* [DESCRIPTION OF THE TASK]
The listing, minus its pictures, is to be given again exactly.

(RECORD EXTRACTS)

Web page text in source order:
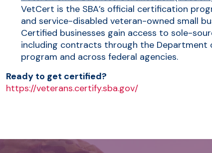
VetCert is the SBA’s official certification
and service-disabled veteran-owned small
Certified businesses gain access to sole-
including contracts through the Department
program and across federal agencies.
Ready to get certified?
https://veterans.certify.sba.gov/
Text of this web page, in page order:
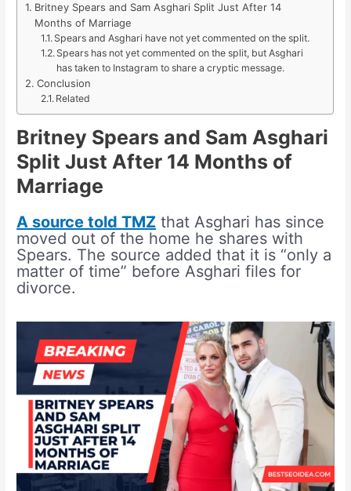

(End RECORD EXTRACTS)

* [RESULT BELOW]
Web page text in source order:
VetCert is the SBA’s official certification
and service-disabled veteran-owned small
Certified businesses gain access to sole-
including contracts through the Department
program and across federal agencies.
Ready to get certified?
https://veterans.certify.sba.gov/
Text of this web page, in page order:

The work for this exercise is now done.